◆ **WHAT TO DO**
From the data below, repeat exactly the lines from the line with "eye strain. In" to the line with "lighting allows athletes", both included.

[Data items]
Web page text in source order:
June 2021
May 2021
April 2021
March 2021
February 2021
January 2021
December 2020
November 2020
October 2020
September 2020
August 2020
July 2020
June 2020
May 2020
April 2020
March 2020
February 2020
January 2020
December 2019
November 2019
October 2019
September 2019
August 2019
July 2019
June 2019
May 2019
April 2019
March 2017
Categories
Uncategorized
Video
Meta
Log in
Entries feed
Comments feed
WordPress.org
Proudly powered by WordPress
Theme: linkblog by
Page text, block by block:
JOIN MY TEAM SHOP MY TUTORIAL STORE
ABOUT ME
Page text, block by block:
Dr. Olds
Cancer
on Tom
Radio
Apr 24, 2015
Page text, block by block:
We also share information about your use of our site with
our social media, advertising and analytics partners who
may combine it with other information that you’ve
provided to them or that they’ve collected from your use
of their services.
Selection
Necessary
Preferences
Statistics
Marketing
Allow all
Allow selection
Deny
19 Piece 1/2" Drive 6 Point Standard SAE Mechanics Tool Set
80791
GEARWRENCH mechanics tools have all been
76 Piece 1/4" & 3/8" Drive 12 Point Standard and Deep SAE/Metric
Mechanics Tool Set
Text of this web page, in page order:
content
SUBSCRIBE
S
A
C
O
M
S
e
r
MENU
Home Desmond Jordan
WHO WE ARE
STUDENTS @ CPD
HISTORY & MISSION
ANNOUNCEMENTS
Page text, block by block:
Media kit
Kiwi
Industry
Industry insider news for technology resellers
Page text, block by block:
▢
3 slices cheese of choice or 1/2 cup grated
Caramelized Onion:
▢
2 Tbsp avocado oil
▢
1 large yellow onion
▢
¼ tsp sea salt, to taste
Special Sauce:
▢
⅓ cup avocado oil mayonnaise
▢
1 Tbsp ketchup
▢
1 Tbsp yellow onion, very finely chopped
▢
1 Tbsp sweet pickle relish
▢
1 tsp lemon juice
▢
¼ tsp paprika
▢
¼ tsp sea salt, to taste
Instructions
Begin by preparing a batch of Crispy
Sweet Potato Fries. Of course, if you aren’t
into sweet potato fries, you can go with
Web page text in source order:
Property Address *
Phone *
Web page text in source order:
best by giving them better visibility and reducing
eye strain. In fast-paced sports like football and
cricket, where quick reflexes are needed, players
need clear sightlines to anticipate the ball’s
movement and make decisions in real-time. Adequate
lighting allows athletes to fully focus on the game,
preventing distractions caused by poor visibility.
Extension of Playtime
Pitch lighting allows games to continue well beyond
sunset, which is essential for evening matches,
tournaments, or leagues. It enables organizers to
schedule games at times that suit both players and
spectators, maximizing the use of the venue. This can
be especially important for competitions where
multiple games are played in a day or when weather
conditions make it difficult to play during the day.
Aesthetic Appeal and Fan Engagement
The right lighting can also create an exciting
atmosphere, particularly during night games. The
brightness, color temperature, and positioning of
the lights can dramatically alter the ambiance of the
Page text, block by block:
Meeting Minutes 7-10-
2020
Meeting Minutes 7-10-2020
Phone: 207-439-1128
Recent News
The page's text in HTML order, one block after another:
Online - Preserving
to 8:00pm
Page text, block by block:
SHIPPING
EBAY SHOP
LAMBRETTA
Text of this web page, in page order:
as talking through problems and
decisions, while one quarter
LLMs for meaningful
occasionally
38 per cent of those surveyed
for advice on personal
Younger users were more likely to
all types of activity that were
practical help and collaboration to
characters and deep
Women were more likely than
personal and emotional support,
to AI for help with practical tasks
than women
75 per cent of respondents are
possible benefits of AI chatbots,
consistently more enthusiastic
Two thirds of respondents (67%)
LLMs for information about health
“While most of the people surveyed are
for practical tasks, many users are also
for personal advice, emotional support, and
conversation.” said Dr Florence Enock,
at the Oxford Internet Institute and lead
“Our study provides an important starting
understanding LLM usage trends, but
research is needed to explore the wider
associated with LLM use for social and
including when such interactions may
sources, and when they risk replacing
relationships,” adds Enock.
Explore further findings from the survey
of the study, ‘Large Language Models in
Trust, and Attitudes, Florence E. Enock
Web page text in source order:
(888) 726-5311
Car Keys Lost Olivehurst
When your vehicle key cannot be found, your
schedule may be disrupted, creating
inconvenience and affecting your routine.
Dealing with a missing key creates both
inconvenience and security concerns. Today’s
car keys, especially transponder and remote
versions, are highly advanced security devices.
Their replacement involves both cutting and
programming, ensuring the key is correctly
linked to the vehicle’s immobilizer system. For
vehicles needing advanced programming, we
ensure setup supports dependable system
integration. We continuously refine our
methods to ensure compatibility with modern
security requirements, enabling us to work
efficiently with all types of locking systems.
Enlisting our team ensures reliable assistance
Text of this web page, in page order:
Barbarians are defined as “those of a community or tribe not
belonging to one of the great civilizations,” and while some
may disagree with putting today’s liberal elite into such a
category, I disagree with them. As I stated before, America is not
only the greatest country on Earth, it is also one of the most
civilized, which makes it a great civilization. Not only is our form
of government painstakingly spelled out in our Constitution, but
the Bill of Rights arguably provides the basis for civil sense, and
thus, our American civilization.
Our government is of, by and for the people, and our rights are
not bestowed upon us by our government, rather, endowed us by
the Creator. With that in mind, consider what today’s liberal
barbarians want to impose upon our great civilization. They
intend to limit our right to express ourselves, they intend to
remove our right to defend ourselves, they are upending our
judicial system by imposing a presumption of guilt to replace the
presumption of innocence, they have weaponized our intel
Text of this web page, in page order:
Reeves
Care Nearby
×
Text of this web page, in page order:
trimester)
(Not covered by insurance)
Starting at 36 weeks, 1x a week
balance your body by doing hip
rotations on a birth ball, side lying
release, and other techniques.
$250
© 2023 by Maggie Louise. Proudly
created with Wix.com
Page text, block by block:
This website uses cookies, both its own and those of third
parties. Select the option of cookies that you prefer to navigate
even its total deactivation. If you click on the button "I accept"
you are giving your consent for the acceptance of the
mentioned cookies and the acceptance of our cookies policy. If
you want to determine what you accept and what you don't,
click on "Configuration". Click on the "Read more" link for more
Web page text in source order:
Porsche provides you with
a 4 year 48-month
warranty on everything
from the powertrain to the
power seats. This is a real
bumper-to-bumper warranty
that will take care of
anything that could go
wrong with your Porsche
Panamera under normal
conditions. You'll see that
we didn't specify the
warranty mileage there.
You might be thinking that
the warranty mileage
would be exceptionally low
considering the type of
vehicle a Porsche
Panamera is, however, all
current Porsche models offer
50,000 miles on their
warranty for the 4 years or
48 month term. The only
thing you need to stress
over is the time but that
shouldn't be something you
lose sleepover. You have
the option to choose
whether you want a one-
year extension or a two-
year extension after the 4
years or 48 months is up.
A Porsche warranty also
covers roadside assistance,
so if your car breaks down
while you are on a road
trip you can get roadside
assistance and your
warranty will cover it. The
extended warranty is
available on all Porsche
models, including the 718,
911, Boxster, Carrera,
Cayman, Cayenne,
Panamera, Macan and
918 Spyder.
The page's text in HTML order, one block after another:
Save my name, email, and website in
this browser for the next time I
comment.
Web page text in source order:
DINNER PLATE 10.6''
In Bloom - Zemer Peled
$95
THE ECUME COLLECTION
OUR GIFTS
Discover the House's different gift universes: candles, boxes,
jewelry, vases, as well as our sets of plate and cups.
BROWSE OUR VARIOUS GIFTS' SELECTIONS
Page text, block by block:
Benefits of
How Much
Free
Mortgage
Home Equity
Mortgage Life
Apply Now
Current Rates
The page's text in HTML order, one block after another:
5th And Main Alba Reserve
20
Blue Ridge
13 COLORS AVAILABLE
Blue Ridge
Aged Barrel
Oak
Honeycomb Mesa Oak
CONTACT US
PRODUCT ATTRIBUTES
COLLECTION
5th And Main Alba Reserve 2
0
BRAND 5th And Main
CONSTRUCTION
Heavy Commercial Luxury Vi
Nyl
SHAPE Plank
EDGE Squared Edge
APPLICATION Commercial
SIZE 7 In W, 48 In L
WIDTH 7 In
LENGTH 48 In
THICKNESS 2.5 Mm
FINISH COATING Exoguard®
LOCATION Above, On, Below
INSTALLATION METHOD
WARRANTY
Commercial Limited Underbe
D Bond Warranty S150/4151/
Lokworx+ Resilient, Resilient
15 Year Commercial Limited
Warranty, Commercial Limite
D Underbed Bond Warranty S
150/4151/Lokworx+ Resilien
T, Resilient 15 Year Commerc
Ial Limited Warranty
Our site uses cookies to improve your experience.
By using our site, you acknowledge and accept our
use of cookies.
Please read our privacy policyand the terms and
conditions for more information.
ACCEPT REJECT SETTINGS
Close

◆ **EXERCISE RESULT**
eye strain. In fast-paced sports like football and
cricket, where quick reflexes are needed, players
need clear sightlines to anticipate the ball’s
movement and make decisions in real-time. Adequate
lighting allows athletes to fully focus on the game,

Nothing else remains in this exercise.